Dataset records
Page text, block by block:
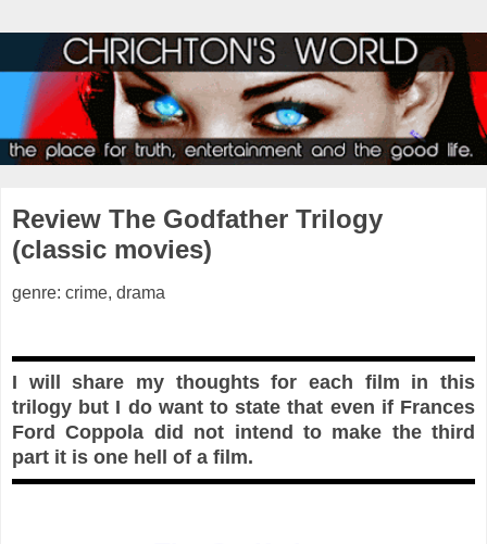
Review The Godfather Trilogy
(classic movies)
genre: crime, drama
I will share my thoughts for each film in this
trilogy but I do want to state that even if Frances
Ford Coppola did not intend to make the third
part it is one hell of a film.

# Problem
Filter the records above for lines containing the word "film", and copy those lines.

# Exercise output
I will share my thoughts for each film in this
part it is one hell of a film.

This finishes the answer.